● **What you are asked to do**:
Would you write out all of the records that follow, exactly as they stand?

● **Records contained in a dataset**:
----
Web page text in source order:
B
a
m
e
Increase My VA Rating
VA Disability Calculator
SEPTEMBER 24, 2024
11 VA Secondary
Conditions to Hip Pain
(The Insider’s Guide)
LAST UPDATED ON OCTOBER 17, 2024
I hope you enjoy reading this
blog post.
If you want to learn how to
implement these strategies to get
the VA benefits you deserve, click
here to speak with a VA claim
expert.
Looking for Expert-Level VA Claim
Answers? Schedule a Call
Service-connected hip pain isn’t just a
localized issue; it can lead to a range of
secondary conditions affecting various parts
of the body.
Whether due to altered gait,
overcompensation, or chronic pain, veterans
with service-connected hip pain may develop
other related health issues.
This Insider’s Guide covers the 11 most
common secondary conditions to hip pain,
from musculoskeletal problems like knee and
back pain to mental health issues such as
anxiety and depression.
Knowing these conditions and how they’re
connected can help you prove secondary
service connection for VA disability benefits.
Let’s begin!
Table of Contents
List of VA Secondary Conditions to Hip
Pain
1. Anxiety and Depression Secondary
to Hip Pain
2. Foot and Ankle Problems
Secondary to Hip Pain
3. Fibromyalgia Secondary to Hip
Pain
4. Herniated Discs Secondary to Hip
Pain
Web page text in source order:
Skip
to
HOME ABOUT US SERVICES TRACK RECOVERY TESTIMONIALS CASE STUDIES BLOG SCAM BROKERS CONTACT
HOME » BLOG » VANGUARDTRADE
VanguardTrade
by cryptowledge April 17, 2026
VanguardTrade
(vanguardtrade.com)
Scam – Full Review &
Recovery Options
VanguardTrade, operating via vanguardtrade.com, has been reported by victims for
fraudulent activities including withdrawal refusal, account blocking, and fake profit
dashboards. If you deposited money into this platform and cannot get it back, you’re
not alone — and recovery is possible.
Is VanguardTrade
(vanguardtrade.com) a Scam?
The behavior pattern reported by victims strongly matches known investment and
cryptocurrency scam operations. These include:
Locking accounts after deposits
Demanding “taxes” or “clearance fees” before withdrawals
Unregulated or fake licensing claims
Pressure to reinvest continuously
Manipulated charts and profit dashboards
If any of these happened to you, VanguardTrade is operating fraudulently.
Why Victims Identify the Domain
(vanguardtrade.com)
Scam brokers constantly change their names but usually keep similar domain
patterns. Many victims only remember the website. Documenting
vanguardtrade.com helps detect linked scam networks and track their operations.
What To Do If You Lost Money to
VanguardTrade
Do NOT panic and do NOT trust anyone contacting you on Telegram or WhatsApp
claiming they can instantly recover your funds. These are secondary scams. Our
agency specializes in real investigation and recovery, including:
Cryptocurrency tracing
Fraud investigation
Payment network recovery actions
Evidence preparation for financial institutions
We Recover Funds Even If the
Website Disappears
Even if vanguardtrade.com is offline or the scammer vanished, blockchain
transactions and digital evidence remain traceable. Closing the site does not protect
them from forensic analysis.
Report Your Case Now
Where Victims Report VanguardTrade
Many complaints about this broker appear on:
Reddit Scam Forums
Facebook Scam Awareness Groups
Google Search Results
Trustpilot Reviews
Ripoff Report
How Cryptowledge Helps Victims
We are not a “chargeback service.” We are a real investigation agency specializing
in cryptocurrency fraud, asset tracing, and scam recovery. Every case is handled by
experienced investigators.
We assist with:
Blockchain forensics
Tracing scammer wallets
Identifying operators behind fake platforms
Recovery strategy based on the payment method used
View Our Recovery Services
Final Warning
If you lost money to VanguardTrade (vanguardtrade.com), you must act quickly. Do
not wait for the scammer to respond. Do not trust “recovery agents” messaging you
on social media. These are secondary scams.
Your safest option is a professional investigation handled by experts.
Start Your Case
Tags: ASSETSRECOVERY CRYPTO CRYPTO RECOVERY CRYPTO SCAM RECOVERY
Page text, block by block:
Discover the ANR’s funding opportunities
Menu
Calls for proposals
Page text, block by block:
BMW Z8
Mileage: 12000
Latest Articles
----
● **Output of the task**:
Web page text in source order:
B
a
m
e
Increase My VA Rating
VA Disability Calculator
SEPTEMBER 24, 2024
11 VA Secondary
Conditions to Hip Pain
(The Insider’s Guide)
LAST UPDATED ON OCTOBER 17, 2024
I hope you enjoy reading this
blog post.
If you want to learn how to
implement these strategies to get
the VA benefits you deserve, click
here to speak with a VA claim
expert.
Looking for Expert-Level VA Claim
Answers? Schedule a Call
Service-connected hip pain isn’t just a
localized issue; it can lead to a range of
secondary conditions affecting various parts
of the body.
Whether due to altered gait,
overcompensation, or chronic pain, veterans
with service-connected hip pain may develop
other related health issues.
This Insider’s Guide covers the 11 most
common secondary conditions to hip pain,
from musculoskeletal problems like knee and
back pain to mental health issues such as
anxiety and depression.
Knowing these conditions and how they’re
connected can help you prove secondary
service connection for VA disability benefits.
Let’s begin!
Table of Contents
List of VA Secondary Conditions to Hip
Pain
1. Anxiety and Depression Secondary
to Hip Pain
2. Foot and Ankle Problems
Secondary to Hip Pain
3. Fibromyalgia Secondary to Hip
Pain
4. Herniated Discs Secondary to Hip
Pain
Web page text in source order:
Skip
to
HOME ABOUT US SERVICES TRACK RECOVERY TESTIMONIALS CASE STUDIES BLOG SCAM BROKERS CONTACT
HOME » BLOG » VANGUARDTRADE
VanguardTrade
by cryptowledge April 17, 2026
VanguardTrade
(vanguardtrade.com)
Scam – Full Review &
Recovery Options
VanguardTrade, operating via vanguardtrade.com, has been reported by victims for
fraudulent activities including withdrawal refusal, account blocking, and fake profit
dashboards. If you deposited money into this platform and cannot get it back, you’re
not alone — and recovery is possible.
Is VanguardTrade
(vanguardtrade.com) a Scam?
The behavior pattern reported by victims strongly matches known investment and
cryptocurrency scam operations. These include:
Locking accounts after deposits
Demanding “taxes” or “clearance fees” before withdrawals
Unregulated or fake licensing claims
Pressure to reinvest continuously
Manipulated charts and profit dashboards
If any of these happened to you, VanguardTrade is operating fraudulently.
Why Victims Identify the Domain
(vanguardtrade.com)
Scam brokers constantly change their names but usually keep similar domain
patterns. Many victims only remember the website. Documenting
vanguardtrade.com helps detect linked scam networks and track their operations.
What To Do If You Lost Money to
VanguardTrade
Do NOT panic and do NOT trust anyone contacting you on Telegram or WhatsApp
claiming they can instantly recover your funds. These are secondary scams. Our
agency specializes in real investigation and recovery, including:
Cryptocurrency tracing
Fraud investigation
Payment network recovery actions
Evidence preparation for financial institutions
We Recover Funds Even If the
Website Disappears
Even if vanguardtrade.com is offline or the scammer vanished, blockchain
transactions and digital evidence remain traceable. Closing the site does not protect
them from forensic analysis.
Report Your Case Now
Where Victims Report VanguardTrade
Many complaints about this broker appear on:
Reddit Scam Forums
Facebook Scam Awareness Groups
Google Search Results
Trustpilot Reviews
Ripoff Report
How Cryptowledge Helps Victims
We are not a “chargeback service.” We are a real investigation agency specializing
in cryptocurrency fraud, asset tracing, and scam recovery. Every case is handled by
experienced investigators.
We assist with:
Blockchain forensics
Tracing scammer wallets
Identifying operators behind fake platforms
Recovery strategy based on the payment method used
View Our Recovery Services
Final Warning
If you lost money to VanguardTrade (vanguardtrade.com), you must act quickly. Do
not wait for the scammer to respond. Do not trust “recovery agents” messaging you
on social media. These are secondary scams.
Your safest option is a professional investigation handled by experts.
Start Your Case
Tags: ASSETSRECOVERY CRYPTO CRYPTO RECOVERY CRYPTO SCAM RECOVERY
Page text, block by block:
Discover the ANR’s funding opportunities
Menu
Calls for proposals
Page text, block by block:
BMW Z8
Mileage: 12000
Latest Articles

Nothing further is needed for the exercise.